Let’s consider some positive semidefinite matrices that arise in applications and see what this inequality can tell us.

Let \vec{f}:\mathbb{R}^n\to\mathbb{R}^n be a nonlinear function. Then the Jacobian of this nonlinear transformation is J=\begin{bmatrix}\frac{\partial f_1}{\partial x_1}&\ldots&\frac{\partial f_1}{\partial x_n}\\ \vdots & \ddots & \vdots \\ \frac{\partial f_n}{\partial x_1}&\ldots&\frac{\partial f_n}{\partial x_n}\end{bmatrix}. If the Jacobian matrix is positive semidefinite we can apply the inequality from earlier. It will tell us that det(J)\leq \left(\frac{tr(J)}{n}\right)^n. The right hand side of this can be rewritten as \left(\frac{\frac{\partial f_1}{\partial x_1}+\ldots+\frac{\partial f_n}{\partial x_n}}{n}\right)^n, but this is the same thing as \left(\frac{div \vec{f}}{n}\right)^n, where div is the divergence of a vector field. So we get that det J \leq \left(\frac {div \vec{f}}{n}\right)^n. This is interesting because the determinant of a linear transformation essentially tells you the volume that its basis vectors occupy, and this inequality says that this quantity is bounded above by a function of div f. div f tells you whether f behaves like a source or a sink at a point, so this inequality relates the volume occupied by the linearization of f to extent to which f behaves like a source or a sink at a point.

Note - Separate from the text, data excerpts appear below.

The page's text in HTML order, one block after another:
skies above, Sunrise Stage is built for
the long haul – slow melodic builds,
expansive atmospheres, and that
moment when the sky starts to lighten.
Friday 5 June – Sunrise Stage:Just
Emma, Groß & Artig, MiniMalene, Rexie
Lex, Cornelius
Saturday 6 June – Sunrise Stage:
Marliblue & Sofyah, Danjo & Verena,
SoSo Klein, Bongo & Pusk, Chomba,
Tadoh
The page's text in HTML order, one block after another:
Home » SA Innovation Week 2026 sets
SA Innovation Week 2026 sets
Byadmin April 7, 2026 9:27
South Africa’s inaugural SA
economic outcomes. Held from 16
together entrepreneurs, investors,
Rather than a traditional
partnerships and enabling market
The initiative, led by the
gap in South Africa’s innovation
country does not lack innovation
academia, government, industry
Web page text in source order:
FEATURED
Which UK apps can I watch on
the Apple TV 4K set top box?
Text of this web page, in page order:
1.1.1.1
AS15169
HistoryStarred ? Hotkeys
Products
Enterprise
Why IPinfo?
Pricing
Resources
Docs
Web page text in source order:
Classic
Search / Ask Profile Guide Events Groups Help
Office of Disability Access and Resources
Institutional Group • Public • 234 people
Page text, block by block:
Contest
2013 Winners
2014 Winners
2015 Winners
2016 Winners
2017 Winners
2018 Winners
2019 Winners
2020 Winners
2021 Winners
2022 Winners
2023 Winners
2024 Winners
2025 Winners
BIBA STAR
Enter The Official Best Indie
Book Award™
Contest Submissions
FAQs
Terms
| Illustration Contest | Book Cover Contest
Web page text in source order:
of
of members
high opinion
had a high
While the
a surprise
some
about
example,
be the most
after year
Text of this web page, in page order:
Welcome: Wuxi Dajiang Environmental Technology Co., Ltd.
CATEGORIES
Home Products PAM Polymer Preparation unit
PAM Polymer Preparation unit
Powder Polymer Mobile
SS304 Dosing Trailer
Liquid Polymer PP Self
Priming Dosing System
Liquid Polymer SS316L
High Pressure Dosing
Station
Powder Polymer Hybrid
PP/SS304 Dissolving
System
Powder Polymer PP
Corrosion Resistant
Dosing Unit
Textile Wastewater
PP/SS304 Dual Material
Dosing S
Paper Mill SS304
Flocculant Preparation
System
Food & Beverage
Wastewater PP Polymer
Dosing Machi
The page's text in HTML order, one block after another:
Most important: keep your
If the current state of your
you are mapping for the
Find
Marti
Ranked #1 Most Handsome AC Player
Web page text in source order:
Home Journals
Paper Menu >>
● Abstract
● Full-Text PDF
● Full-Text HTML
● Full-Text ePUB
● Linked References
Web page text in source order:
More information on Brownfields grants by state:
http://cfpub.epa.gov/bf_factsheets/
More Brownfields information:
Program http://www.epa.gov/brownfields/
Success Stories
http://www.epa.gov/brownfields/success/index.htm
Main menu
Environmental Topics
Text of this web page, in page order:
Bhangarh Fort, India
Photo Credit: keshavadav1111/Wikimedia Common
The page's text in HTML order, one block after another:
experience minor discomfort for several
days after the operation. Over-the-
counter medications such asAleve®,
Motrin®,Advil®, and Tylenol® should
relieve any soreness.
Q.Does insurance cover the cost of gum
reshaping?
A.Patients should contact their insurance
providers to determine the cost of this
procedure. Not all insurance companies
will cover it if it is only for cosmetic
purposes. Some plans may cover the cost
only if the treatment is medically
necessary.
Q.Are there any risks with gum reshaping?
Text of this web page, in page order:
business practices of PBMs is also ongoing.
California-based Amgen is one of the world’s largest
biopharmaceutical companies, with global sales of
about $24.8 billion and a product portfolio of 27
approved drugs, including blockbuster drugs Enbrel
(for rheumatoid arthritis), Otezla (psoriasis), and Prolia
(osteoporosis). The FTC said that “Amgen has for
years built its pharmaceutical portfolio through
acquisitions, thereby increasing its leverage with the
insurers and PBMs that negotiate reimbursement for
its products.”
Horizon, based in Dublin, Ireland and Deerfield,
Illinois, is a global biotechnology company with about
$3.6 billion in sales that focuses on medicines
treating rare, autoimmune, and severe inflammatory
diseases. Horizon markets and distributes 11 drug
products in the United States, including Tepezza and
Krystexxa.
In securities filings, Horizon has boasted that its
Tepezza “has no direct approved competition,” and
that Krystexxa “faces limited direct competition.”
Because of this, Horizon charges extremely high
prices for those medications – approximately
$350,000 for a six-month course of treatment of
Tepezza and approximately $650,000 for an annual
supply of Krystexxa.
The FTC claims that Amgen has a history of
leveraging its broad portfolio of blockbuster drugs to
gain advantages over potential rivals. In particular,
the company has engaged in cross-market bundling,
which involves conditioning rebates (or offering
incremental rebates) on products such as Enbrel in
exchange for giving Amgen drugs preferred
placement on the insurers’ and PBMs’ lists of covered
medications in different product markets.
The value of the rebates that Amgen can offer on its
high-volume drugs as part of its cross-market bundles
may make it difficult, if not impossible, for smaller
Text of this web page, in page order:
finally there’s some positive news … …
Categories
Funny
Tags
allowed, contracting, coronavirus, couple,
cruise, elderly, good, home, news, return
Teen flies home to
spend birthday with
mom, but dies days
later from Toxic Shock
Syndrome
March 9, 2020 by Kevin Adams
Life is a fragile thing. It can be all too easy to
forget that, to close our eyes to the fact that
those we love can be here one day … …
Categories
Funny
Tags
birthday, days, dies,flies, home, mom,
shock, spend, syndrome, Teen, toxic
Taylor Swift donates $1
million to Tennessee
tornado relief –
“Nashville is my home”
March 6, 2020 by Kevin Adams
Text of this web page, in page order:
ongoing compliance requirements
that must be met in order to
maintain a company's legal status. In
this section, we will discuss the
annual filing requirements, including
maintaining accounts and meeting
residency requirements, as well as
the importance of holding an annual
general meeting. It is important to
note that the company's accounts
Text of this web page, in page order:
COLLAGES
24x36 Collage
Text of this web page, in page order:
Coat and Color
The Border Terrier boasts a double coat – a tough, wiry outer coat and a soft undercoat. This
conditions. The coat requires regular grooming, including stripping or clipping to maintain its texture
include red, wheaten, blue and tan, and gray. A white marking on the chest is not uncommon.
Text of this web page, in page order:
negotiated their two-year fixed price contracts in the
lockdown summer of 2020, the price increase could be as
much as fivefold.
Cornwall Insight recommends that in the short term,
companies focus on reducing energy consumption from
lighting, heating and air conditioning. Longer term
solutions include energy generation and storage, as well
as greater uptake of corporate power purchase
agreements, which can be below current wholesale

Now, suppose g:\mathbb{R}^n\to \mathbb{R} is a convex function. Then the Hessian matrix H is given by H=\begin{bmatrix}\frac{\partial^2f}{\partial x_1^2}&\frac{\partial^2 f}{\partial x_1\partial x_2}&\ldots&\frac{\partial^2 f}{\partial x_1\partial x_n}\\ \frac{\partial^2 f}{\partial x_2\partial x_1}&\frac{\partial^2f}{\partial x_2^2}&\ldots&\frac{\partial^2 f}{\partial x_2\partial x_n}\\ \vdots & \vdots & \ddots&\vdots\\ \frac{\partial^2 f}{\partial x_n\partial x_1}&\frac{\partial^2 f}{\partial x_n\partial x_2}&\ldots&\frac{\partial^2 f}{\partial x_n^2}\end{bmatrix} is positive semidefinite. Therefore det(H)\leq \left(\frac{tr(H)}{n}\right)^n. Like in the previous example, we can simplify the numerator. The trace of H is \frac{\partial^2 f}{\partial x_1^2}+\ldots+\frac{\partial^2 f}{\partial x_n^2}, but this is just \Delta f, the Laplacian of f. So this shows that for a convex function (Hessian is positive semidefinite) with Hessian matrix H, det(H)\leq(\frac{\Delta f}{n})^n. If you compute det H at a critical point of the function f (a place where \nabla f=\vec{0}), you get the Gaussian curvature of the function at that point. That means that this inequality gives an upper bound on the Gaussian curvature at a critical point in terms of \Delta f.

Hopefully this gives some insight into how the Arithmetic Mean – Geometric Mean Inequality comes up in different areas of math!